» **PROMPT**
Would you please copy only the lines from the line that contains "The page's text" to the end of the data below, exactly, leaving every picture out?

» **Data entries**

+===+

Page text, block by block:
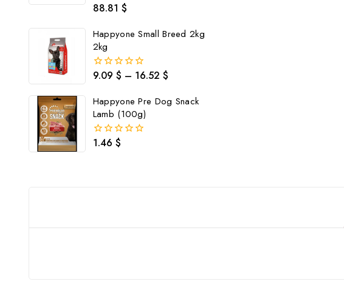
0
5
88.81 $
Happyone Small Breed 2kg
2kg
0
5
9.09 $ – 16.52 $
Happyone Pre Dog Snack
Lamb (100g)
01.46 $
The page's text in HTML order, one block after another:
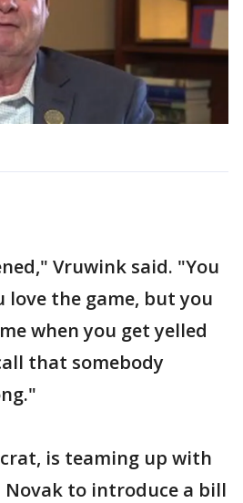
Vruwink said. "You
love the game, but you
when you get yelled
that somebody
is teaming up with
Novak to introduce a bill
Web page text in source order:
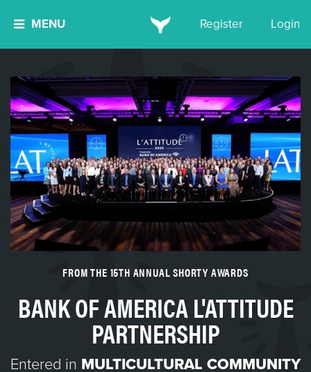
MENU Register Login
FROM THE 15TH ANNUAL SHORTY AWARDS
BANK OF AMERICA L'ATTITUDE
PARTNERSHIP
Entered in MULTICULTURAL COMMUNITY
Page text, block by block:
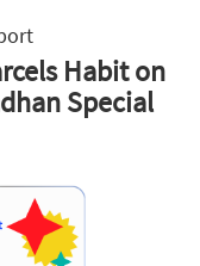
Habit on
Special

+===+

» **TASK RESPONSE**
The page's text in HTML order, one block after another:
Vruwink said. "You
love the game, but you
when you get yelled
that somebody
is teaming up with
Novak to introduce a bill
Web page text in source order:
MENU Register Login
FROM THE 15TH ANNUAL SHORTY AWARDS
BANK OF AMERICA L'ATTITUDE
PARTNERSHIP
Entered in MULTICULTURAL COMMUNITY
Page text, block by block:
Habit on
Special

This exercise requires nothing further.